History is written by historians; but history is also written in a variety of popular media, and across Scandinavia journalists and non-academic writers have often been among the first to unsettle the truisms of professional “history.” The challenging interpretive issues posed by the varied “national” histories of Norway, Denmark, Sweden, and Finland during World War II have galvanized the unsettled relations between academic historians and journalist provocateurs, a conflict animating the public discussion of Finland’s possible role in the Holocaust emerging in the last quarter of the twentieth century. This dynamic is particularly engaging in Finland. Long a colony of Sweden, Finland is an officially bilingual state, and its Swedish-speaking minority (about 5.5 percent of the population) not only maintains a distinct cultural and political identity, but maintains a significant Swedish-language press as well.
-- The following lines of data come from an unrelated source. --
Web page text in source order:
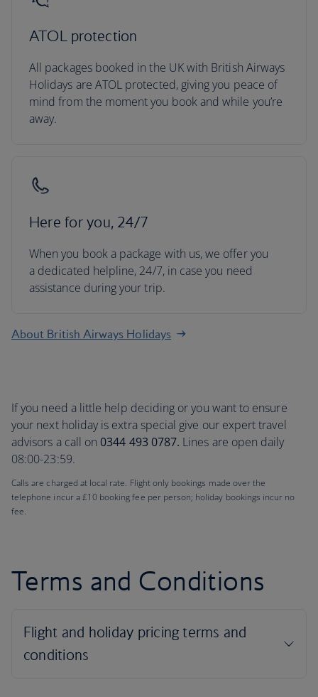
ATOL protection
All packages booked in the UK with British Airways
Holidays are ATOL protected, giving you peace of
mind from the moment you book and while you’re
away.
Here for you, 24/7
When you book a package with us, we offer you
a dedicated helpline, 24/7, in case you need
assistance during your trip.
About British Airways Holidays
If you need a little help deciding or you want to ensure
your next holiday is extra special give our expert travel
advisors a call on 0344 493 0787. Lines are open daily
08:00-23:59.
Calls are charged at local rate. Flight only bookings made over the
telephone incur a £10 booking fee per person; holiday bookings incur no
fee.
Terms and Conditions

Here, I examine the treatment of emerging studies of Finland and the Holocaust in Finland’s Swedish-language press, placed in dialogue with comparable accounts in the Swedish press. Analyzing articles and reviews in Finland’s daily Swedish-language newspapers (Hufvudstadsbladet, Vastra Nyland) as well as the Helsingin Sanomat International Edition and comparing them with counterparts in Sweden (Dagens Nyheter, Svenska Dagbladet, Expressen, and Aftonbladet), I aim to show how the “dark past of Finland,” Finland’s link to the Holocaust, has been negotiated in the public sphere, a sphere that once marks and complicates the national borders, and national histories, relating and distinguishing Finland and Sweden today.